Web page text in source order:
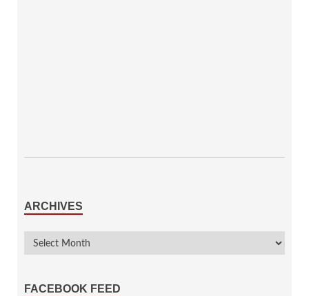
ARCHIVES
FACEBOOK FEED
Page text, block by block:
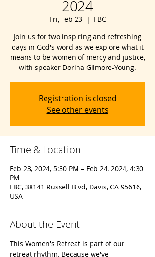
2024
Fri, Feb 23
  |
FBC
Join us for two inspiring and refreshing
days in God's word as we explore what it
means to be women of mercy and justice,
with speaker Dorina Gilmore-Young.
Registration is closed
See other events
Time & Location
Feb 23, 2024, 5:30 PM – Feb 24, 2024, 4:30
PM
FBC, 38141 Russell Blvd, Davis, CA 95616,
USA
About the Event
This Women's Retreat is part of our
retreat rhythm. Because we've
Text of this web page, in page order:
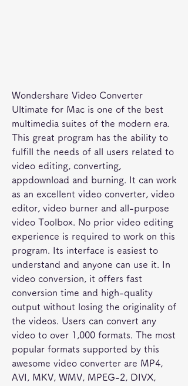
Wondershare Video Converter
Ultimate for Mac is one of the best
multimedia suites of the modern era.
This great program has the ability to
fulfill the needs of all users related to
video editing, converting,
appdownload and burning. It can work
as an excellent video converter, video
editor, video burner and all-purpose
video Toolbox. No prior video editing
experience is required to work on this
program. Its interface is easiest to
understand and anyone can use it. In
video conversion, it offers fast
conversion time and high-quality
output without losing the originality of
the videos. Users can convert any
video to over 1,000 formats. The most
popular formats supported by this
awesome video converter are MP4,
AVI, MKV, WMV, MPEG-2, DIVX,
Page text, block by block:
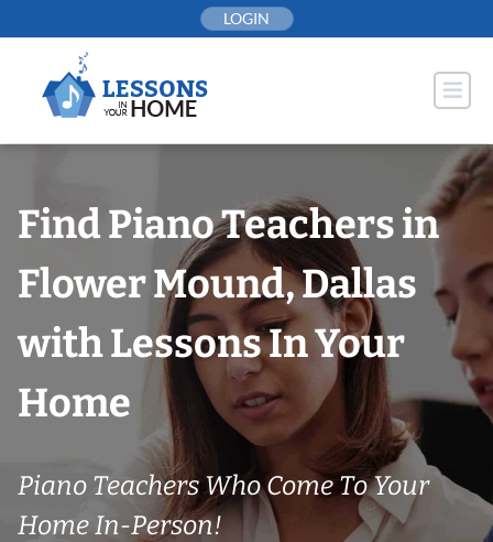
to
LOGIN
Find Piano Teachers in
Flower Mound, Dallas
with Lessons In Your
Home
Piano Teachers Who Come To Your
Home In-Person!
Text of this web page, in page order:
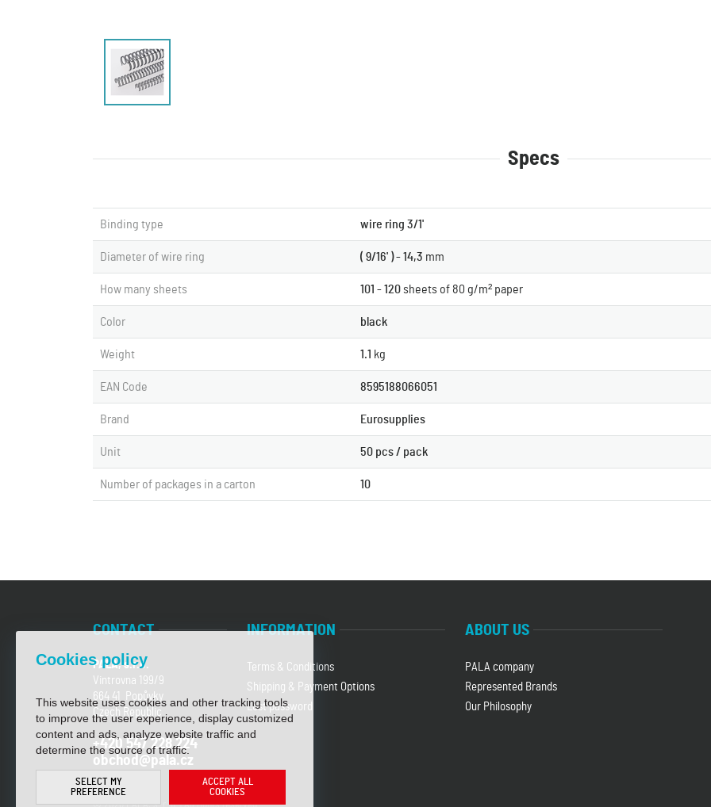
Specs
Binding type wire ring 3/1'
Diameter of wire ring ( 9/16' ) - 14,3 mm
How many sheets 101 - 120 sheets of 80 g/m² paper
Color black
Weight 1.1 kg
EAN Code 8595188066051
Brand Eurosupplies
Unit 50 pcs / pack
Number of packages in a carton 10
CONTACT
PALA, s.r.o.
Vintrovna 199/9
664 41 Popůvky
Czech Republic
+420 547 228 224
obchod@pala.cz
INFORMATION
Terms & Conditions
Shipping & Payment Options
Lost password
ABOUT US
PALA company
Represented Brands
Our Philosophy
Cookies policy
This website uses cookies and other tracking tools
to improve the user experience, display customized
content and ads, analyze website traffic and
determine the source of traffic.
SELECT MY
PREFERENCE
ACCEPT ALL
COOKIES
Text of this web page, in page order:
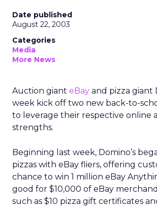
Date published
August 22, 2003
Categories
Media
More News
Auction giant eBay and pizza giant
week kick off two new back-to-
to leverage their respective online
strengths.
Beginning last week, Domino’s
pizzas with eBay fliers, offering
chance to win 1 million eBay
good for $10,000 of eBay
such as $10 pizza gift certificates
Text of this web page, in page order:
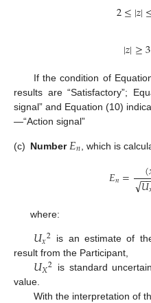
2≤|𝑧|
|𝑧|≥3
If the condition of
results are “Satisfactory”;
signal” and Equation (10)
—“Action signal”
(c) Number 𝐸𝑛 , which is
𝐸𝑛= (
𝑈
−
√
where:
𝑈𝑥2 is an estimate of
result from the Participant,
𝑈𝑋2 is standard
value.
With the interpretation of
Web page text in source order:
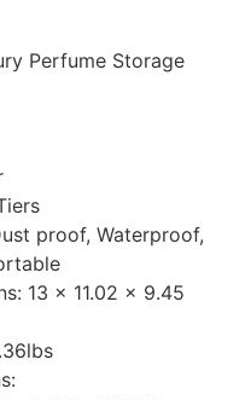
Perfume Storage
proof, Waterproof,
13 x 11.02 x 9.45
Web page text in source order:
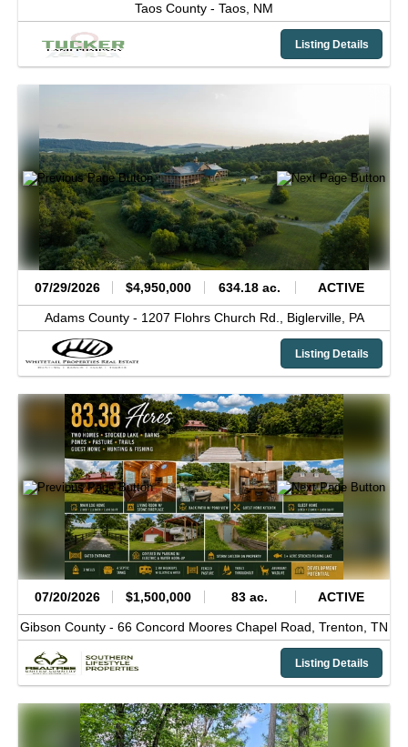
Taos County - Taos, NM
Listing Details
07/29/2026 $4,950,000 634.18 ac. ACTIVE
Adams County - 1207 Flohrs Church Rd., Biglerville, PA
Listing Details
07/20/2026 $1,500,000 83 ac. ACTIVE
Gibson County - 66 Concord Moores Chapel Road, Trenton, TN
Listing Details
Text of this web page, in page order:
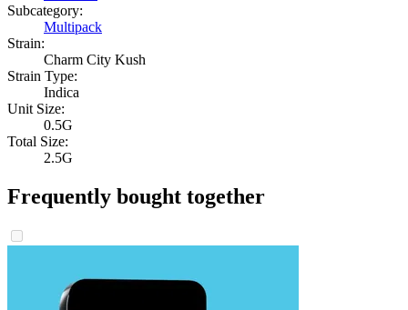
Subcategory:
Multipack
Strain:
Charm City Kush
Strain Type:
Indica
Unit Size:
0.5G
Total Size:
2.5G
Frequently bought together
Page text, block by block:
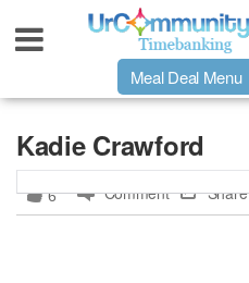
Urpage
UrMeals Delivered Fresh
Meal Deal Menu
Kadie Crawford
6 Comment Share
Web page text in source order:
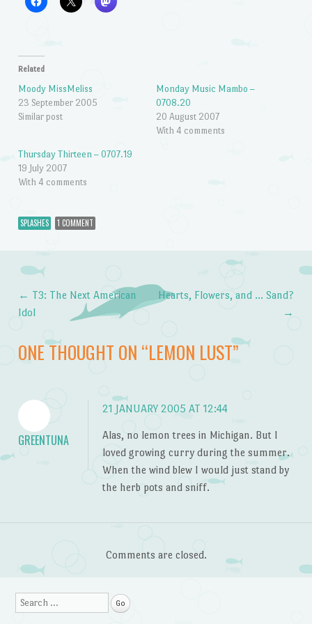
Related
Moody MissMeliss
23 September 2005
Similar post
Monday Music Mambo –
0708.20
20 August 2007
With 4 comments
Thursday Thirteen – 0707.19
19 July 2007
With 4 comments
SPLASHES 1 COMMENT
Post navigation
← T3: The Next American
Idol
Hearts, Flowers, and … Sand?
→
ONE THOUGHT ON “LEMON LUST”
GREENTUNA
21 JANUARY 2005 AT 12:44
Alas, no lemon trees in Michigan. But I
loved growing curry during the summer.
When the wind blew I would just stand by
the herb pots and sniff.
Comments are closed.
Search
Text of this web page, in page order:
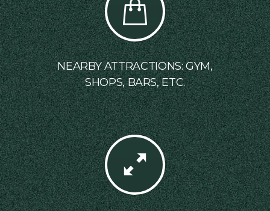
NEARBY ATTRACTIONS: GYM,
SHOPS, BARS, ETC.
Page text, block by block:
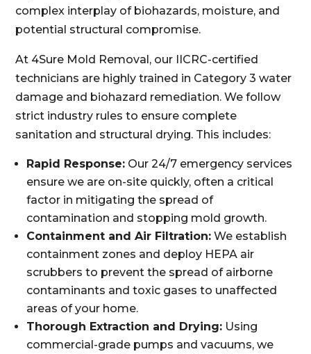
complex interplay of biohazards, moisture, and
potential structural compromise.
At 4Sure Mold Removal, our IICRC-certified
technicians are highly trained in Category 3 water
damage and biohazard remediation. We follow
strict industry rules to ensure complete
sanitation and structural drying. This includes:
Rapid Response: Our 24/7 emergency services
ensure we are on-site quickly, often a critical
factor in mitigating the spread of
contamination and stopping mold growth.
Containment and Air Filtration: We establish
containment zones and deploy HEPA air
scrubbers to prevent the spread of airborne
contaminants and toxic gases to unaffected
areas of your home.
Thorough Extraction and Drying: Using
commercial-grade pumps and vacuums, we
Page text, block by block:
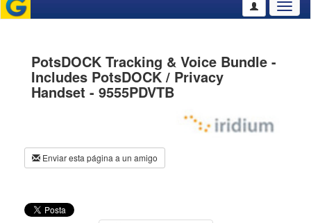
PotsDOCK Tracking & Voice Bundle -
Includes PotsDOCK / Privacy
Handset - 9555PDVTB
Enviar esta página a un amigo
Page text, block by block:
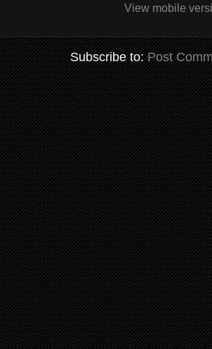
View mobile
Subscribe to:Post
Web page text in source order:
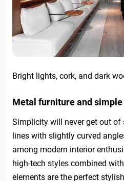
Bright lights, cork, and dark
Metal furniture and simple
Simplicity will never get out of
lines with slightly curved
among modern interior
high-tech styles combined
elements are the perfect
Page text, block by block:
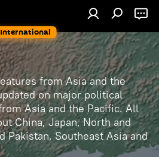
International
from Asia and the
on major political
Asia and the Pacific. All
China, Japan, North and
Pakistan, Southeast Asia and
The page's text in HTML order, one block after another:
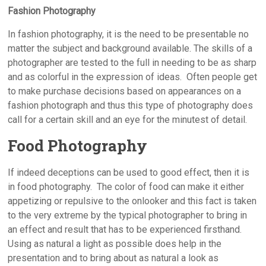
Fashion Photography
In fashion photography, it is the need to be presentable no
matter the subject and background available. The skills of a
photographer are tested to the full in needing to be as sharp
and as colorful in the expression of ideas. Often people get
to make purchase decisions based on appearances on a
fashion photograph and thus this type of photography does
call for a certain skill and an eye for the minutest of detail.
Food Photography
If indeed deceptions can be used to good effect, then it is
in food photography. The color of food can make it either
appetizing or repulsive to the onlooker and this fact is taken
to the very extreme by the typical photographer to bring in
an effect and result that has to be experienced firsthand.
Using as natural a light as possible does help in the
presentation and to bring about as natural a look as
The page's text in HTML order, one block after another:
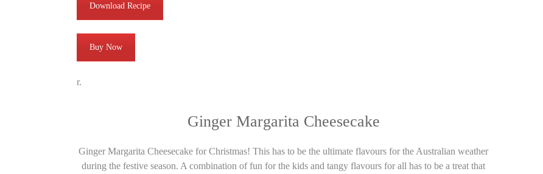
Download Recipe
Buy Now
r.
Ginger Margarita Cheesecake
Ginger Margarita Cheesecake for Christmas! This has to be the ultimate flavours for the Australian weather
during the festive season. A combination of fun for the kids and tangy flavours for all has to be a treat that
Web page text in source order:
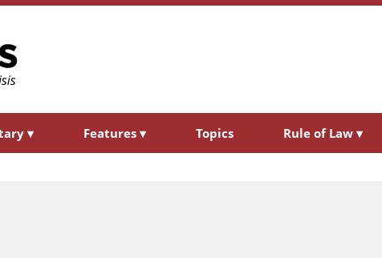
▾ Features ▾ Topics Rule of Law ▾

Assignment
Please give an exact printout of all the records, pictures aside.

Exercise response
Web page text in source order:
ARCHIVES
FACEBOOK FEED
Page text, block by block:
2024
Fri, Feb 23
  |
FBC
Join us for two inspiring and refreshing
days in God's word as we explore what it
means to be women of mercy and justice,
with speaker Dorina Gilmore-Young.
Registration is closed
See other events
Time & Location
Feb 23, 2024, 5:30 PM – Feb 24, 2024, 4:30
PM
FBC, 38141 Russell Blvd, Davis, CA 95616,
USA
About the Event
This Women's Retreat is part of our
retreat rhythm. Because we've
Text of this web page, in page order:
Wondershare Video Converter
Ultimate for Mac is one of the best
multimedia suites of the modern era.
This great program has the ability to
fulfill the needs of all users related to
video editing, converting,
appdownload and burning. It can work
as an excellent video converter, video
editor, video burner and all-purpose
video Toolbox. No prior video editing
experience is required to work on this
program. Its interface is easiest to
understand and anyone can use it. In
video conversion, it offers fast
conversion time and high-quality
output without losing the originality of
the videos. Users can convert any
video to over 1,000 formats. The most
popular formats supported by this
awesome video converter are MP4,
AVI, MKV, WMV, MPEG-2, DIVX,
Page text, block by block:
to
LOGIN
Find Piano Teachers in
Flower Mound, Dallas
with Lessons In Your
Home
Piano Teachers Who Come To Your
Home In-Person!
Text of this web page, in page order:
Specs
Binding type wire ring 3/1'
Diameter of wire ring ( 9/16' ) - 14,3 mm
How many sheets 101 - 120 sheets of 80 g/m² paper
Color black
Weight 1.1 kg
EAN Code 8595188066051
Brand Eurosupplies
Unit 50 pcs / pack
Number of packages in a carton 10
CONTACT
PALA, s.r.o.
Vintrovna 199/9
664 41 Popůvky
Czech Republic
+420 547 228 224
obchod@pala.cz
INFORMATION
Terms & Conditions
Shipping & Payment Options
Lost password
ABOUT US
PALA company
Represented Brands
Our Philosophy
Cookies policy
This website uses cookies and other tracking tools
to improve the user experience, display customized
content and ads, analyze website traffic and
determine the source of traffic.
SELECT MY
PREFERENCE
ACCEPT ALL
COOKIES
Text of this web page, in page order:
Date published
August 22, 2003
Categories
Media
More News
Auction giant eBay and pizza giant
week kick off two new back-to-
to leverage their respective online
strengths.
Beginning last week, Domino’s
pizzas with eBay fliers, offering
chance to win 1 million eBay
good for $10,000 of eBay
such as $10 pizza gift certificates
Text of this web page, in page order:
2≤|𝑧|
|𝑧|≥3
If the condition of
results are “Satisfactory”;
signal” and Equation (10)
—“Action signal”
(c) Number 𝐸𝑛 , which is
𝐸𝑛= (
𝑈
−
√
where:
𝑈𝑥2 is an estimate of
result from the Participant,
𝑈𝑋2 is standard
value.
With the interpretation of
Web page text in source order:
Perfume Storage
proof, Waterproof,
13 x 11.02 x 9.45
Web page text in source order:
Taos County - Taos, NM
Listing Details
07/29/2026 $4,950,000 634.18 ac. ACTIVE
Adams County - 1207 Flohrs Church Rd., Biglerville, PA
Listing Details
07/20/2026 $1,500,000 83 ac. ACTIVE
Gibson County - 66 Concord Moores Chapel Road, Trenton, TN
Listing Details
Text of this web page, in page order:
Subcategory:
Multipack
Strain:
Charm City Kush
Strain Type:
Indica
Unit Size:
0.5G
Total Size:
2.5G
Frequently bought together
Page text, block by block:
Urpage
UrMeals Delivered Fresh
Meal Deal Menu
Kadie Crawford
6 Comment Share
Web page text in source order:
Related
Moody MissMeliss
23 September 2005
Similar post
Monday Music Mambo –
0708.20
20 August 2007
With 4 comments
Thursday Thirteen – 0707.19
19 July 2007
With 4 comments
SPLASHES 1 COMMENT
Post navigation
← T3: The Next American
Idol
Hearts, Flowers, and … Sand?
→
ONE THOUGHT ON “LEMON LUST”
GREENTUNA
21 JANUARY 2005 AT 12:44
Alas, no lemon trees in Michigan. But I
loved growing curry during the summer.
When the wind blew I would just stand by
the herb pots and sniff.
Comments are closed.
Search
Text of this web page, in page order:
NEARBY ATTRACTIONS: GYM,
SHOPS, BARS, ETC.
Page text, block by block:
complex interplay of biohazards, moisture, and
potential structural compromise.
At 4Sure Mold Removal, our IICRC-certified
technicians are highly trained in Category 3 water
damage and biohazard remediation. We follow
strict industry rules to ensure complete
sanitation and structural drying. This includes:
Rapid Response: Our 24/7 emergency services
ensure we are on-site quickly, often a critical
factor in mitigating the spread of
contamination and stopping mold growth.
Containment and Air Filtration: We establish
containment zones and deploy HEPA air
scrubbers to prevent the spread of airborne
contaminants and toxic gases to unaffected
areas of your home.
Thorough Extraction and Drying: Using
commercial-grade pumps and vacuums, we
Page text, block by block:
PotsDOCK Tracking & Voice Bundle -
Includes PotsDOCK / Privacy
Handset - 9555PDVTB
Enviar esta página a un amigo
Page text, block by block:
View mobile
Subscribe to:Post
Web page text in source order:
Bright lights, cork, and dark
Metal furniture and simple
Simplicity will never get out of
lines with slightly curved
among modern interior
high-tech styles combined
elements are the perfect
Page text, block by block:
International
from Asia and the
on major political
Asia and the Pacific. All
China, Japan, North and
Pakistan, Southeast Asia and
The page's text in HTML order, one block after another:
Fashion Photography
In fashion photography, it is the need to be presentable no
matter the subject and background available. The skills of a
photographer are tested to the full in needing to be as sharp
and as colorful in the expression of ideas. Often people get
to make purchase decisions based on appearances on a
fashion photograph and thus this type of photography does
call for a certain skill and an eye for the minutest of detail.
Food Photography
If indeed deceptions can be used to good effect, then it is
in food photography. The color of food can make it either
appetizing or repulsive to the onlooker and this fact is taken
to the very extreme by the typical photographer to bring in
an effect and result that has to be experienced firsthand.
Using as natural a light as possible does help in the
presentation and to bring about as natural a look as
The page's text in HTML order, one block after another:
Download Recipe
Buy Now
r.
Ginger Margarita Cheesecake
Ginger Margarita Cheesecake for Christmas! This has to be the ultimate flavours for the Australian weather
during the festive season. A combination of fun for the kids and tangy flavours for all has to be a treat that
Web page text in source order:
▾ Features ▾ Topics Rule of Law ▾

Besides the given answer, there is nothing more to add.